PROBLEM DESCRIPTION>
All of the data, word for word and free of pictures, is the expected result.

>>>>>

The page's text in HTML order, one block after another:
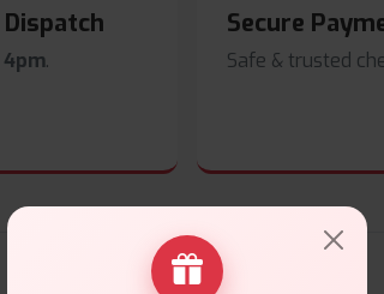
Dispatch
4pm.
Secure
Safe & trusted
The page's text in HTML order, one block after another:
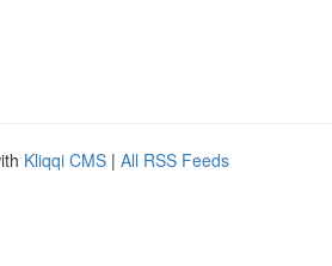
Kliqqi CMS | All RSS Feeds

<<<<<

TASK RESPONSE>
The page's text in HTML order, one block after another:
Dispatch
4pm.
Secure
Safe & trusted
The page's text in HTML order, one block after another:
Kliqqi CMS | All RSS Feeds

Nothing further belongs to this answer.